Terms of Endearment
February, so far dim and wet, but also the Valentine month, perhaps a chance to seek warmth outwith the weather. Cards and flowers, notes, affectionate, hopeful messages. Endearments, lets look at what Shetland words have offered in the past, and wander through databases, and the work of Jakob Jakobsen, Thomas Edmondston, James Stout Angus and others. After all, the right words at the right time are important. And wrong ones maybe more so.

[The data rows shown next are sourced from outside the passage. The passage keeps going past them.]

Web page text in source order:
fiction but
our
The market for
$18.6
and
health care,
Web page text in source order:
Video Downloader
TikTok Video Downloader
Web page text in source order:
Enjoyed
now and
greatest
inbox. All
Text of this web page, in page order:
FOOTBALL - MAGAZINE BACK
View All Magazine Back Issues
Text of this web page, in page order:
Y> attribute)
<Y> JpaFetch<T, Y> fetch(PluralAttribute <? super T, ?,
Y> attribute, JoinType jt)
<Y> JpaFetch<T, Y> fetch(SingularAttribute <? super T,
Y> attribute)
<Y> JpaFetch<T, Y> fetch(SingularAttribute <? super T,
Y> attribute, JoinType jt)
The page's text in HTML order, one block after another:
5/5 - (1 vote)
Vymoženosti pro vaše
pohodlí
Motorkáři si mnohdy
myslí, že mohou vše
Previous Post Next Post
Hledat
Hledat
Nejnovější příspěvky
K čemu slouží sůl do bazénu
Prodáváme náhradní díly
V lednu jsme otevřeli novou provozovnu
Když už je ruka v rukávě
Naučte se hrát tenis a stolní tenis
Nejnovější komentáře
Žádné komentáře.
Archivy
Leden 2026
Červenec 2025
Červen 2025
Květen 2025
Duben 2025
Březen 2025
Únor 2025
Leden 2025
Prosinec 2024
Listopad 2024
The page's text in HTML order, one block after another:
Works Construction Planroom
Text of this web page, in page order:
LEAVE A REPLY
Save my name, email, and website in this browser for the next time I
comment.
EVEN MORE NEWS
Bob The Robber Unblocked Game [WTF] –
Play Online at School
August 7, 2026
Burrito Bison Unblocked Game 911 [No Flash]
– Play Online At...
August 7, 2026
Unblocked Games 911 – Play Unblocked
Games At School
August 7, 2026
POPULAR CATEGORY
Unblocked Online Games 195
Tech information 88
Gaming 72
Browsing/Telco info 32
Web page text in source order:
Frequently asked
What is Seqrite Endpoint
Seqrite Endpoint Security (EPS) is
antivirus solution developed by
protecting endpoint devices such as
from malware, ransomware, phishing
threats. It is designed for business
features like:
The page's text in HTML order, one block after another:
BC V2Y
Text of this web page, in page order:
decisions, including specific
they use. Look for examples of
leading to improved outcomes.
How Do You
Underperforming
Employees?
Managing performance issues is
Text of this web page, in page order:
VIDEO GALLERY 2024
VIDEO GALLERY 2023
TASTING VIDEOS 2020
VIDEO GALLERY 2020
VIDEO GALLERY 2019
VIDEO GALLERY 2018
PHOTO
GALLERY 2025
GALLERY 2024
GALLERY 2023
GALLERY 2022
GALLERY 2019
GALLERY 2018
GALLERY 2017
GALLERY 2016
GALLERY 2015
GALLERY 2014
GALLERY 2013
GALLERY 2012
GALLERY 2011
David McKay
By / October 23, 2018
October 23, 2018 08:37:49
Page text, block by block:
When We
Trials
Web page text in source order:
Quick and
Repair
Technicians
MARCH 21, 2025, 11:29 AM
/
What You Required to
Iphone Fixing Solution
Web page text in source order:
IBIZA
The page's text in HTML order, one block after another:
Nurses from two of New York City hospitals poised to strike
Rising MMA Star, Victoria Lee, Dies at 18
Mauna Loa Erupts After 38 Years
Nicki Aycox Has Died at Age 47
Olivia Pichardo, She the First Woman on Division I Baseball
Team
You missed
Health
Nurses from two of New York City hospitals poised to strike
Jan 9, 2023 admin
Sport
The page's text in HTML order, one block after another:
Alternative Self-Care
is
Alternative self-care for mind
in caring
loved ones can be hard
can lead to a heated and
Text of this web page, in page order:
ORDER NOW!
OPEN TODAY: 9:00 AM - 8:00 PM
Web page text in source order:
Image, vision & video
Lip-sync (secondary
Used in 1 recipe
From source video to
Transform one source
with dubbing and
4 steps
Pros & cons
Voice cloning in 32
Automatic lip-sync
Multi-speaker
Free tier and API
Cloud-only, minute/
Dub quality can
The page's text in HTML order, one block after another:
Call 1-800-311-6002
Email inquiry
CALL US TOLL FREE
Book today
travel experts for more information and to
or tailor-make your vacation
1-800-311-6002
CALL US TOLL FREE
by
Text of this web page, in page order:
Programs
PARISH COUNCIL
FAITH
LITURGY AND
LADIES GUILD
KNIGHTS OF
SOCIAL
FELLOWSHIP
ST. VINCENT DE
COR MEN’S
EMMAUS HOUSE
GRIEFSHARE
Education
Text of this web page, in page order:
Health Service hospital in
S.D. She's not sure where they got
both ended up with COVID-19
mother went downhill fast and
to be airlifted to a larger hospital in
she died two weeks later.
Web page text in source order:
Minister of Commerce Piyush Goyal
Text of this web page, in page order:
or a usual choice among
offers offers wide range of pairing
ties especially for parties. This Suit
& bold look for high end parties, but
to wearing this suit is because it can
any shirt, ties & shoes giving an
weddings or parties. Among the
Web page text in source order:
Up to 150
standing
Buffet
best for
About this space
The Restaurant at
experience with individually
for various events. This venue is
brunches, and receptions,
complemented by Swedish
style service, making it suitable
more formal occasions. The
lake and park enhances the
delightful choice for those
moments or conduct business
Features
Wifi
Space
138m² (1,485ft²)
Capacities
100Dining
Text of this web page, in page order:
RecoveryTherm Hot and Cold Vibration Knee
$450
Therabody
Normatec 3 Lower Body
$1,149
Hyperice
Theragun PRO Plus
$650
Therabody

Above: Walter and Maggie Brown Nee Mouat, Sandwick. Photographer C. Williamson. Ref: CW00645
The first thing, endearments are not just for desired individuals. Take sjolin, for instance, used to a milking cow. Children were offered a number – one is sukkrabord, or sweet child. Possibly a word that could be used for a treasured individual of any age, which leads to words related to sweetness. There’s sukker, simply sugar, rare in the Old Norse past, but honey was delicacy and a sweetner. We have hinnie, although honey, imported from the USA is much more liable to be heard now. Sugar, honey, honey, as the Archies sang to the candy girl. A new form but not a new endearment. Hen, an affectionate term for a female, associated with the West of Scotland, is heard here. Sometimes said to be derived from honey … or a domestic fowl. It isn’t always accepted in the spirit offered.

Above: Rosemary Sutherland and George Kay (Jnr), 1940s. Photography by T. Kay. Ref: K00299
Dokka/Dokki – again said to be an endearment for a child but for a young girl gives a sense of good looking. No doubt welcome, but in modern Shetland perhaps rather close in sound to the famously unwanted plant, the docken. Hjarta – heart, is safer ground. Hiarta, haest dee hame said the poet Billy Tait. For dear, darling, and many of the heartfelt feelings that come with the word heart.
Jakob Jakobsen’s dictionary has Enk (Ink) Jenk (Jink) for a sweetheart, or a person who is engaged. Thomas Edmondston noted it as well, with another meaning – to set aside. That makes sense, although Shetlanders might say that someone was laid by for someone else. Jakobsen noted a transfer of something of slight importance. That might not go down well in a misconstrued context. He also had a sense of a nominal transfer, using the example of child given an animal which it doesn’t really own.
What about love? Well, a search for love in a database comes up with many words for slovenly rather than anything for pair-bonding. But Jakobsen has Elsk – from Elska in Old Norse -- love. Ja, vi elsker dette landet says the first line of the Norwegian National Anthem. Not in use now, unless someone wants to revive it. There’s also, from Thomas Edmondston, Helse – to have a liking for, or accept as a lover.
A common endearment in Shetland now is jewel – which, unless someone knows better, doesn’t stretch back into the era of Shetland word-gathering of Jakobsen, Edmonston, and others. It sounds like repurposed English word, and North Mainland rather than farther south, but spreading. And funny in some circumstances, if you reply Have you ever seen a jewel?

Above: Picture of an elderly woman milking a cow on the 'toun mals'. She is wearing a hap. Beyond herself and the cow is the junction of Burgh Road and Scalloway Road, with the Knab lying behind again and the Ward of Bressay in the far distance. Photographer C Reid (Ref: PR00033)
What do these words tell us? There aren’t that many, possibly reflecting a life of grinding labour. It was important, very important, to maintain the morale and health of milking cow, and there were many small children in the households and toonships. Then language and literacy changed a lot, and a lot of the words used once would bring a blank stare, or a suspicious one. If you’re recommended a word, it’s better to check. If someone suggests you call a your intended a beautiful besom, or a charming sowdian, don’t be surprised if you find diamond ring pinging by your lugs. You’re OK with fainly though.